[Stored data entries]
=== Begin Enclosure ===
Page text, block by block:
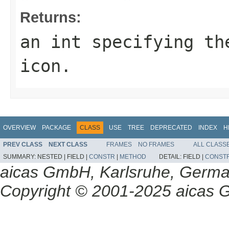
Returns:
an int specifying
icon.
OVERVIEW PACKAGE CLASS USE TREE DEPRECATED INDEX
PREV CLASS NEXT CLASS FRAMES NO FRAMES
ALL
SUMMARY: NESTED | FIELD | CONSTR METHOD DETAIL: FIELD |
aicas GmbH, Karlsruhe,
Copyright © 2001-2025 aicas
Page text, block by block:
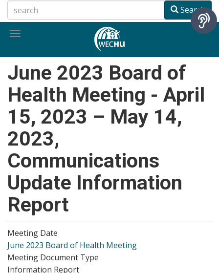
to
main
Search
Toggle
June 2023 Board of
Health Meeting - April
15, 2023 – May 14,
2023,
Communications
Update Information
Report
Meeting Date
June 2023 Board of Health Meeting
Meeting Document Type
Information Report
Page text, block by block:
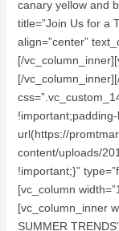
canary yellow and
title=”Join Us for a
align=”center”
[/
[/
url(https://
content/uploads/
!important;}”
[vc_column
[vc_column_inner
SUMMER
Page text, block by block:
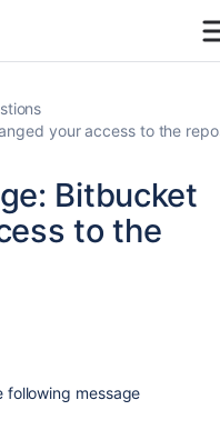
your access to the
Bitbucket
to the
following message
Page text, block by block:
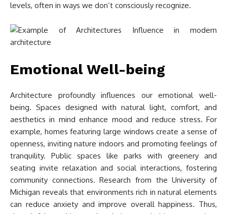
levels, often in ways we don’t consciously recognize.
Emotional Well-being
Architecture profoundly influences our emotional well-
being. Spaces designed with natural light, comfort, and
aesthetics in mind enhance mood and reduce stress. For
example, homes featuring large windows create a sense of
openness, inviting nature indoors and promoting feelings of
tranquility. Public spaces like parks with greenery and
seating invite relaxation and social interactions, fostering
community connections. Research from the University of
Michigan reveals that environments rich in natural elements
can reduce anxiety and improve overall happiness. Thus,
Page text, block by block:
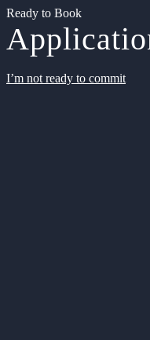
Ready to Book
I’m not ready to commit
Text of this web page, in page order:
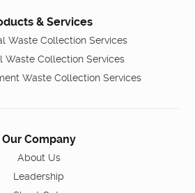
& Services
Waste Collection Services
Waste Collection Services
Waste Collection Services
Our Company
About Us
Leadership
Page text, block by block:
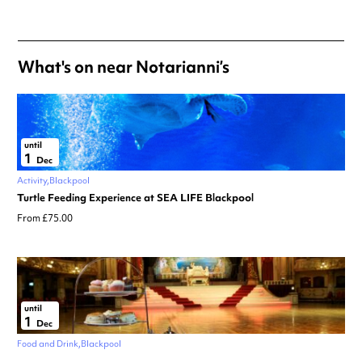
What's on near Notarianni’s
until
1
Dec
Activity Blackpool
Turtle Feeding Experience at SEA LIFE Blackpool
From £75.00
until
1
Dec
Food and Drink Blackpool
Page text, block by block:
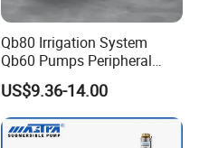
Qb80 Irrigation System
Qb60 Pumps Peripheral
Water 1HP Garden Pump
Bomba Agua
US$9.36-14.00
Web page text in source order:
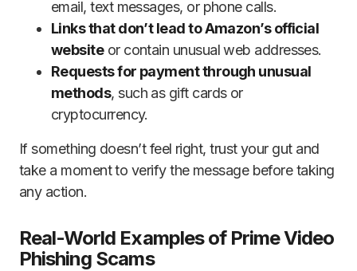
email, text messages, or phone calls.
Links that don’t lead to Amazon’s official
websiteor contain unusual web addresses.
Requests for payment through unusual
methods, such as gift cards or
cryptocurrency.
If something doesn’t feel right, trust your gut and
take a moment to verify the message before taking
any action.
Real-World Examples of Prime Video
Phishing Scams
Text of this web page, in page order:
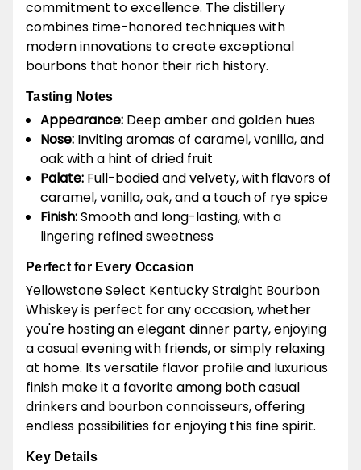
commitment to excellence. The distillery
combines time-honored techniques with
modern innovations to create exceptional
bourbons that honor their rich history.
Tasting Notes
Appearance: Deep amber and golden hues
Nose: Inviting aromas of caramel, vanilla, and
oak with a hint of dried fruit
Palate: Full-bodied and velvety, with flavors of
caramel, vanilla, oak, and a touch of rye spice
Finish:Smooth and long-lasting, with a
lingering refined sweetness
Perfect for Every Occasion
Yellowstone Select Kentucky Straight Bourbon
Whiskey is perfect for any occasion, whether
you're hosting an elegant dinner party, enjoying
a casual evening with friends, or simply relaxing
at home. Its versatile flavor profile and luxurious
finish make it a favorite among both casual
drinkers and bourbon connoisseurs, offering
endless possibilities for enjoying this fine spirit.
Key Details
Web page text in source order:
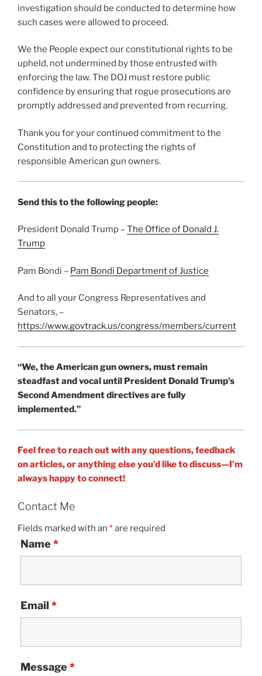
investigation should be conducted to determine how
such cases were allowed to proceed.
We the People expect our constitutional rights to be
upheld, not undermined by those entrusted with
enforcing the law. The DOJ must restore public
confidence by ensuring that rogue prosecutions are
promptly addressed and prevented from recurring.
Thank you for your continued commitment to the
Constitution and to protecting the rights of
responsible American gun owners.
Send this to the following people:
President Donald Trump –The Office of Donald J.
Trump
Pam Bondi – Pam Bondi Department of Justice
And to all your Congress Representatives and
Senators, –
https://www.govtrack.us/congress/members/current
“We, the American gun owners, must remain
steadfast and vocal until President Donald Trump’s
Second Amendment directives are fully
implemented.”
Feel free to reach out with any questions, feedback
on articles, or anything else you’d like to discuss—I’m
always happy to connect!
Contact Me
Fields marked with an *are required
Name *
Email *
Message *
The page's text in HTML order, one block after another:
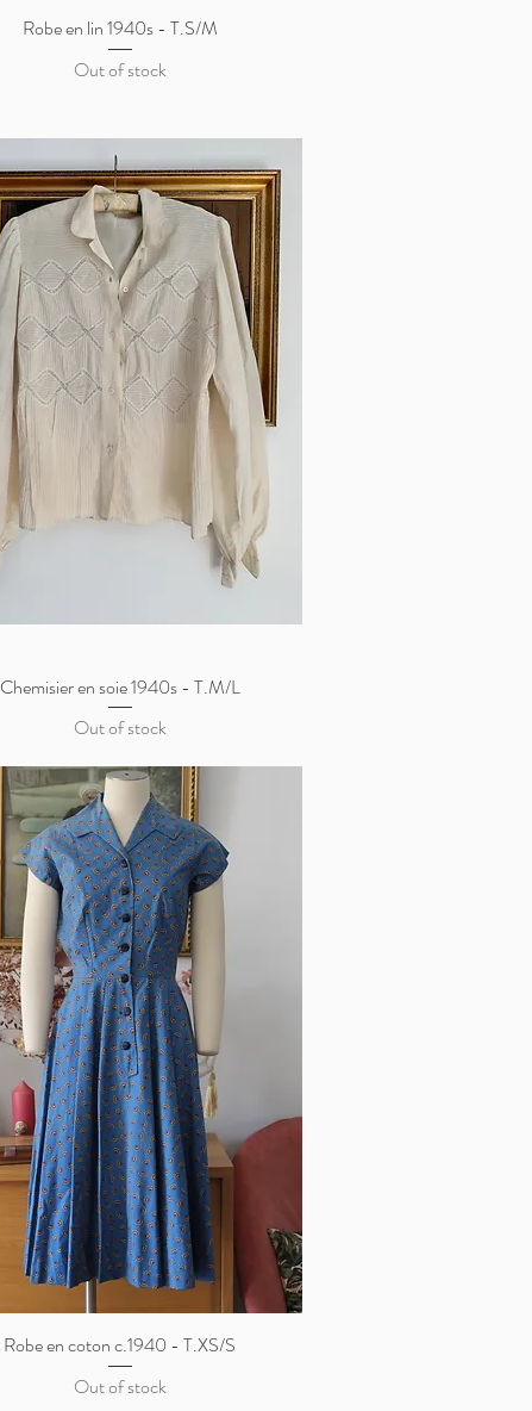
Quick View
Robe en lin 1940s - T.S/M
Out of stock
Quick View
Chemisier en soie 1940s - T.M/L
Out of stock
Quick View
Robe en coton c.1940 - T.XS/S
Out of stock
=== End Enclosure ===
Task to carry out -> Reproduce each line of the records above, exactly and without pictures.

Solved problem ->
Page text, block by block:
Returns:
an int specifying
icon.
OVERVIEW PACKAGE CLASS USE TREE DEPRECATED INDEX
PREV CLASS NEXT CLASS FRAMES NO FRAMES
ALL
SUMMARY: NESTED | FIELD | CONSTR METHOD DETAIL: FIELD |
aicas GmbH, Karlsruhe,
Copyright © 2001-2025 aicas
Page text, block by block:
to
main
Search
Toggle
June 2023 Board of
Health Meeting - April
15, 2023 – May 14,
2023,
Communications
Update Information
Report
Meeting Date
June 2023 Board of Health Meeting
Meeting Document Type
Information Report
Page text, block by block:
canary yellow and
title=”Join Us for a
align=”center”
[/
[/
url(https://
content/uploads/
!important;}”
[vc_column
[vc_column_inner
SUMMER
Page text, block by block:
your access to the
Bitbucket
to the
following message
Page text, block by block:
levels, often in ways we don’t consciously recognize.
Emotional Well-being
Architecture profoundly influences our emotional well-
being. Spaces designed with natural light, comfort, and
aesthetics in mind enhance mood and reduce stress. For
example, homes featuring large windows create a sense of
openness, inviting nature indoors and promoting feelings of
tranquility. Public spaces like parks with greenery and
seating invite relaxation and social interactions, fostering
community connections. Research from the University of
Michigan reveals that environments rich in natural elements
can reduce anxiety and improve overall happiness. Thus,
Page text, block by block:
Ready to Book
I’m not ready to commit
Text of this web page, in page order:
& Services
Waste Collection Services
Waste Collection Services
Waste Collection Services
Our Company
About Us
Leadership
Page text, block by block:
What's on near Notarianni’s
until
1
Dec
Activity Blackpool
Turtle Feeding Experience at SEA LIFE Blackpool
From £75.00
until
1
Dec
Food and Drink Blackpool
Page text, block by block:
Qb80 Irrigation System
Qb60 Pumps Peripheral
Water 1HP Garden Pump
Bomba Agua
US$9.36-14.00
Web page text in source order:
email, text messages, or phone calls.
Links that don’t lead to Amazon’s official
websiteor contain unusual web addresses.
Requests for payment through unusual
methods, such as gift cards or
cryptocurrency.
If something doesn’t feel right, trust your gut and
take a moment to verify the message before taking
any action.
Real-World Examples of Prime Video
Phishing Scams
Text of this web page, in page order:
commitment to excellence. The distillery
combines time-honored techniques with
modern innovations to create exceptional
bourbons that honor their rich history.
Tasting Notes
Appearance: Deep amber and golden hues
Nose: Inviting aromas of caramel, vanilla, and
oak with a hint of dried fruit
Palate: Full-bodied and velvety, with flavors of
caramel, vanilla, oak, and a touch of rye spice
Finish:Smooth and long-lasting, with a
lingering refined sweetness
Perfect for Every Occasion
Yellowstone Select Kentucky Straight Bourbon
Whiskey is perfect for any occasion, whether
you're hosting an elegant dinner party, enjoying
a casual evening with friends, or simply relaxing
at home. Its versatile flavor profile and luxurious
finish make it a favorite among both casual
drinkers and bourbon connoisseurs, offering
endless possibilities for enjoying this fine spirit.
Key Details
Web page text in source order:
investigation should be conducted to determine how
such cases were allowed to proceed.
We the People expect our constitutional rights to be
upheld, not undermined by those entrusted with
enforcing the law. The DOJ must restore public
confidence by ensuring that rogue prosecutions are
promptly addressed and prevented from recurring.
Thank you for your continued commitment to the
Constitution and to protecting the rights of
responsible American gun owners.
Send this to the following people:
President Donald Trump –The Office of Donald J.
Trump
Pam Bondi – Pam Bondi Department of Justice
And to all your Congress Representatives and
Senators, –
https://www.govtrack.us/congress/members/current
“We, the American gun owners, must remain
steadfast and vocal until President Donald Trump’s
Second Amendment directives are fully
implemented.”
Feel free to reach out with any questions, feedback
on articles, or anything else you’d like to discuss—I’m
always happy to connect!
Contact Me
Fields marked with an *are required
Name *
Email *
Message *
The page's text in HTML order, one block after another:
Quick View
Robe en lin 1940s - T.S/M
Out of stock
Quick View
Chemisier en soie 1940s - T.M/L
Out of stock
Quick View
Robe en coton c.1940 - T.XS/S
Out of stock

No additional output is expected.